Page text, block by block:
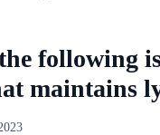
following
maintains
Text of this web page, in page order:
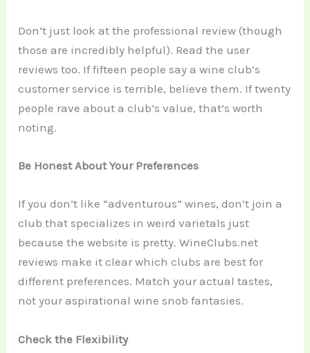
Don’t just look at the professional review (though
those are incredibly helpful). Read the user
reviews too. If fifteen people say a wine club’s
customer service is terrible, believe them. If twenty
people rave about a club’s value, that’s worth
noting.
Be Honest About Your Preferences
If you don’t like “adventurous” wines, don’t join a
club that specializes in weird varietals just
because the website is pretty. WineClubs.net
reviews make it clear which clubs are best for
different preferences. Match your actual tastes,
not your aspirational wine snob fantasies.
Check the Flexibility
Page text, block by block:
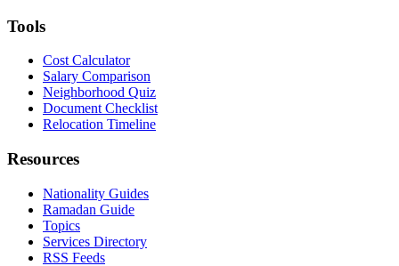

- Work required
For each record above, write out its text exactly and skip any picture.

- Solution to the problem
Page text, block by block:
following
maintains
Text of this web page, in page order:
Don’t just look at the professional review (though
those are incredibly helpful). Read the user
reviews too. If fifteen people say a wine club’s
customer service is terrible, believe them. If twenty
people rave about a club’s value, that’s worth
noting.
Be Honest About Your Preferences
If you don’t like “adventurous” wines, don’t join a
club that specializes in weird varietals just
because the website is pretty. WineClubs.net
reviews make it clear which clubs are best for
different preferences. Match your actual tastes,
not your aspirational wine snob fantasies.
Check the Flexibility
Page text, block by block:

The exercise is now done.